Search code examples
.netmultithreadingziptask-parallel-libraryparallel.foreach

Process ZipArchive entries in parallel


I need to process ZipArchive entries as strings. Currently I have code like this:

using (ZipArchive archive = ZipFile.OpenRead(zipFileName))
{
    foreach (ZipArchiveEntry entry in archive.Entries)
    {
        using (StreamReader sr = new StreamReader(entry.Open()))
        {
            string s = sr.ReadToEnd();
            // doing something with s
        }
    }
}

The processing could be much faster if it was done on several CPU cores in parallel using Parallel.ForEach or a similar loop. The problem is that ZipArchive is not thread-safe.

Perhaps, we could use the Partitioner class to get ranges from ZipArchive.Entries to feed them into a Parallel.ForEach loop and then open the zip archive again and every entry in the loop body using a new instance of ZipArchive to be thread-safe, but I have no good idea how to do that. Is it possible?

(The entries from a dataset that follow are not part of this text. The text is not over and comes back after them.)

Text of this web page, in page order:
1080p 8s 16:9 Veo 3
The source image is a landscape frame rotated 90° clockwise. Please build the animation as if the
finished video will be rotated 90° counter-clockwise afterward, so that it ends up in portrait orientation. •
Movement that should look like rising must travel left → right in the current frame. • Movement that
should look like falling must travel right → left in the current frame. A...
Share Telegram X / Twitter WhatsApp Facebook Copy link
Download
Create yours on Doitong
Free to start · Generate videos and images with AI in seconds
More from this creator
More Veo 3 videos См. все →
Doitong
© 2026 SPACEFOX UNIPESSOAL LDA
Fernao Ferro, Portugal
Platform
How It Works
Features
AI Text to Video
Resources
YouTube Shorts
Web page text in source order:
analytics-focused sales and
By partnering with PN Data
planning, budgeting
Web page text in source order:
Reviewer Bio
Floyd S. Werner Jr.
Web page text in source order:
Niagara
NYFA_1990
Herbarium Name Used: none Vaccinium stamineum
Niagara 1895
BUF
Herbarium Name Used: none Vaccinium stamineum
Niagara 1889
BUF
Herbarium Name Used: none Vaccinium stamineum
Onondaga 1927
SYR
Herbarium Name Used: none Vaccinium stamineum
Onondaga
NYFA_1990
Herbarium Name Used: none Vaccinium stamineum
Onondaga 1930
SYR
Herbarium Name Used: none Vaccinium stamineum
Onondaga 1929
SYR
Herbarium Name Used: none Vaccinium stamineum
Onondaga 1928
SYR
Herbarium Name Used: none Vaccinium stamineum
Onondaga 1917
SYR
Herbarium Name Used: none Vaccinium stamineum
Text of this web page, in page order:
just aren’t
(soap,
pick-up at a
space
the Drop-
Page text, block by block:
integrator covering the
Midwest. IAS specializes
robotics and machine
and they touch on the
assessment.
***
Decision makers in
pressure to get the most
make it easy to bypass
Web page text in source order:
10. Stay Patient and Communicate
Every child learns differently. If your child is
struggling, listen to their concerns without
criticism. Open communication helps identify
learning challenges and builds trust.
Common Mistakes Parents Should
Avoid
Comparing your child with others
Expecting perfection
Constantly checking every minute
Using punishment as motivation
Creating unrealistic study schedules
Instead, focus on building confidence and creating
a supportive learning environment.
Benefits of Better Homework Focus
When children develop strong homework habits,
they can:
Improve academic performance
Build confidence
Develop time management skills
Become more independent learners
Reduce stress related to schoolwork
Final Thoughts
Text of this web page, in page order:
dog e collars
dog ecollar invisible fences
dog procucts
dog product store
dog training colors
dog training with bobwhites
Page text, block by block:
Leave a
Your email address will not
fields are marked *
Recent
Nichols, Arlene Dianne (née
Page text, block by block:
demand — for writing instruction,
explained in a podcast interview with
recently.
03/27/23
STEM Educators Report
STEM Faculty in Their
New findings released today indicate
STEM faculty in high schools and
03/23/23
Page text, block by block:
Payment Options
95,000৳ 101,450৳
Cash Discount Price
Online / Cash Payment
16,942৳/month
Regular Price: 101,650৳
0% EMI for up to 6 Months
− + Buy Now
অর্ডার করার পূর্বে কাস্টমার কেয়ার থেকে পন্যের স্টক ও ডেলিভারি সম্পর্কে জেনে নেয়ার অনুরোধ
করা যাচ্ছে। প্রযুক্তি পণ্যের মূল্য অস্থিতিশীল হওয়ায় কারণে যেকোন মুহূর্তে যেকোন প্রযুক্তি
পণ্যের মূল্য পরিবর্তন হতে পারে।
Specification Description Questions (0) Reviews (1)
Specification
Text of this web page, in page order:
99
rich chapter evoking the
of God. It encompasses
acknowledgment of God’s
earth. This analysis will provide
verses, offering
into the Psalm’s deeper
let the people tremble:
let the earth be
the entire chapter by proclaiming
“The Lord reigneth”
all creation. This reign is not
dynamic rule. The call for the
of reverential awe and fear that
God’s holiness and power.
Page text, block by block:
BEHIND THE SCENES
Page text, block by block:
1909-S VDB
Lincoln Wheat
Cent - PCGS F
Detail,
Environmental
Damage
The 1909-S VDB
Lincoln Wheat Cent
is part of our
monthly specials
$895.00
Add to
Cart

If not, is there another reliable way to process zip archive entries in parallel if we just need to read them?


Solution

  • If my assumption is right, the multi-threaded version of my code processing a ZipArchive should look like this:

    using (ZipArchive archive = ZipFile.OpenRead(zipFileName))
    {
        var ranges = Partitioner.Create(0, archive.Entries.Count);
        
        Parallel.ForEach(ranges, range =>
        {
            using (ZipArchive archive2 = ZipFile.OpenRead(zipFileName))
                for (int i = range.Item1; i < range.Item2; i++)
                {
                    ZipArchiveEntry entry = archive2.Entries[i];
                    using (StreamReader sr = new StreamReader(entry.Open()))
                    {
                        string s = sr.ReadToEnd();
                        // doing something with s
                    }
                }
        }
    }
    

    P.S. Just for general information. My time measurements show that this version of code works 25%-40% slower compared to the original one-threaded code. So that's a question whether we should process a zip archive from multiple threads. Don't forget to measure performance of multi-threaded code for your archives to be sure that this approach helps to boost performance.